Kim J H, Akagi J M
J Bacteriol. 1985 Aug;163(2):472-5. doi: 10.1128/jb.163.2.472-475.1985.
A trithionate reductase system was isolated and purified from extracts of Desulfovibrio vulgaris. This system reduced trithionate to thiosulfate and consisted of two proteins. One was bisulfite reductase, an enzyme that reduces bisulfite to trithionate, and the second component was designated TR-1. Both enzymes were required to reduce trithionate to thiosulfate. Flavodoxin and cytochrome c3 from D. vulgaris were tested for their ability to function as electron carriers during trithionate reduction. When molecular hydrogen was the source of electrons for the reduction, both flavodoxin and cytochrome c3 were required.
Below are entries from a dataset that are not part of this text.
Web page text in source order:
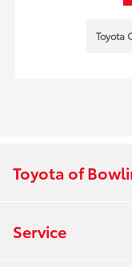
Toyota
Toyota of
Service
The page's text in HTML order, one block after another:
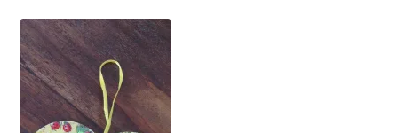
Useful Links
News

In contrast, when the pyruvate phosphoroclastic system was the reductant, flavodoxin alone participated as the electron carrier. The results indicate that flavodoxin, but not cytochrome c3, interacted with the trithionate reductase system. The cytochrome in the hydrogenase-linked assay functioned as an electron carrier between hydrogenase and flavodoxin.
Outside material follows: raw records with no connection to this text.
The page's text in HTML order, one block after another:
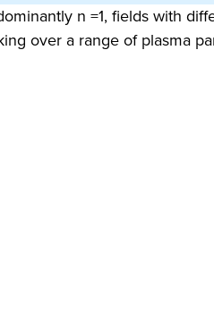
n =1, fields with
over a range of plasma
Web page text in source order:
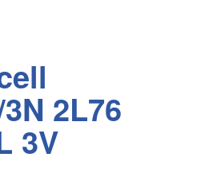
2L76
3V
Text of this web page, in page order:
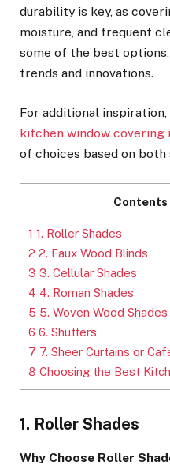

从普通脱硫弧菌提取物中分离并纯化出一种连三硫酸盐还原酶系统。该系统将连三硫酸盐还原为硫代硫酸盐,由两种蛋白质组成。一种是亚硫酸氢盐还原酶,可将亚硫酸氢盐还原为连三硫酸盐,第二种成分被命名为TR - 1。两种酶都需要将连三硫酸盐还原为硫代硫酸盐。对来自普通脱硫弧菌的黄素氧还蛋白和细胞色素c3在连三硫酸盐还原过程中作为电子载体的功能进行了测试。当分子氢作为还原反应的电子来源时,黄素氧还蛋白和细胞色素c3都需要。相反,当丙酮酸磷酸裂解系统作为还原剂时,只有黄素氧还蛋白作为电子载体参与。结果表明,与连三硫酸盐还原酶系统相互作用的是黄素氧还蛋白,而非细胞色素c3。在与氢化酶相关的测定中,细胞色素作为氢化酶和黄素氧还蛋白之间的电子载体发挥作用。